When Jane Holeywell tried to refill her 19-year-old son's contact-lens prescription, she was mystified that she couldn't find the lenses online or at Wal-Mart where she usually shops. She had purchased an initial three-month supply last year from the family eye doctor who wrote the prescription, but she didn't want to pay his high prices when the time came to reorder.
"Imagine when I discovered I couldn't buy them cheaper elsewhere," says the retired veterinary receptionist in Houston. It turned out that the Biomedics brand her son needed was available only through an eye doctor. In the end, Holeywell took a chance and bought a different, cheaper brand that a Wal-Mart salesperson assured her was the same as her son's Biomedics lenses.
Holeywell had stumbled upon a little-understood segment of the vision-care industry: so-called doctor-only, or limited-distribution lenses that are meant to be sold only through eye-care professionals. The manufacturers, including CooperVision, Hydrogel Vision and Sauflon Pharmaceuticals, sell these lenses only to eye doctors (or chains that employ optometrists, such as LensCrafters). Prices vary, but eye-care professionals typically charge more often a lot more than warehouse clubs like Costco, mass merchandisers like Wal-Mart and Web sites like Draper-based 1-800 CONTACTS.
Eye doctors say the practice is a positive for patients and encourages them to return more frequently to the office for needed checkups.

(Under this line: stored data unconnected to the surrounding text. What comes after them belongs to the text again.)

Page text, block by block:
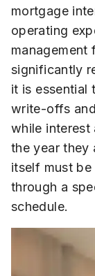
mortgage
operating
management
significantly
it is essential
write-offs
while interest
the year they
itself must
through a
schedule.
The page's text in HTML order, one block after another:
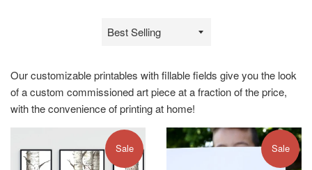
Sort
Our customizable printables with fillable fields give you the look
of a custom commissioned art piece at a fraction of the price,
with the convenience of printing at home!
Sale Sale
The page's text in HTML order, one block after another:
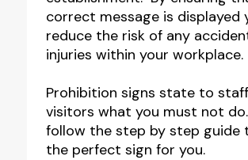
correct message is displayed
reduce the risk of any
injuries within your workplace.
Prohibition signs state to
visitors what you must not
follow the step by step guide
the perfect sign for you.
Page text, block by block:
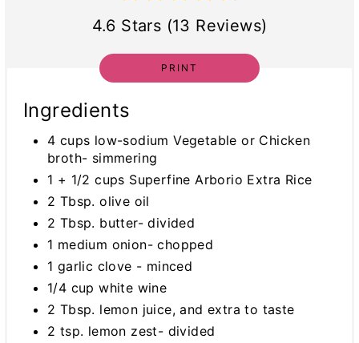
4.6 Stars (13 Reviews)
PRINT
Ingredients
4 cups low-sodium Vegetable or Chicken
broth- simmering
1 + 1/2 cups Superfine Arborio Extra Rice
2 Tbsp. olive oil
2 Tbsp. butter- divided
1 medium onion- chopped
1 garlic clove - minced
1/4 cup white wine
2 Tbsp. lemon juice, and extra to taste
2 tsp. lemon zest- divided
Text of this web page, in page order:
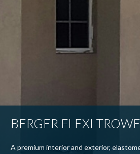
BERGER FLEXI
A premium interior and exterior,
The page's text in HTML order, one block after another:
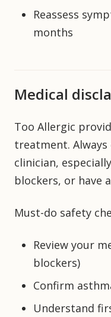
Reassess
months
Medical
Too Allergic
treatment.
clinician,
blockers, or have
Must-do safety
Review your
blockers)
Confirm
Understand
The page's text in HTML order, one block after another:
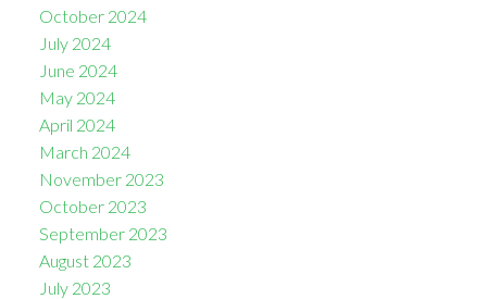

Patients, they say, benefit from buying lenses from someone who regularly examines their eyes and instructs them on proper hygiene and lens care.

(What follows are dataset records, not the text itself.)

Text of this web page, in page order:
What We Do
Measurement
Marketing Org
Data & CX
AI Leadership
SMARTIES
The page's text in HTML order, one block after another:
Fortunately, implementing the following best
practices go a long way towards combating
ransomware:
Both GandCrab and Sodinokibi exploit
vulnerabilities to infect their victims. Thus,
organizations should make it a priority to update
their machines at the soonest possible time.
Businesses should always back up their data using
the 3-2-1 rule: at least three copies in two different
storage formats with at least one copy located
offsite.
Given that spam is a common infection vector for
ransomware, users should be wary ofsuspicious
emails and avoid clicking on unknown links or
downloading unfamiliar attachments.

Some manufacturers say their doctor-only products have special features, such as higher water retention or greater comfort, says Dan Bell, president of the Contact Lens Manufacturers Association, a trade group that represents about 100 lens makers. "Those are marketing tools, and the marketplace decides whether those are real benefits or not," he says.
But the practice is sparking complaints from consumers and retailers, who say it's an effort to circumvent a 2003 law meant to encourage competition and make it easier for consumers to shop for the best deal. Under the Fairness to Contact Lens Consumers Act, eye doctors are required to hand patients a copy of their contact-lens prescription after an exam, whether they ask for it or not. Increasingly, consumers are finding that it doesn't matter that they can take their prescription with them, because they still can fill it only with their ophthalmologist, optometrist or optician.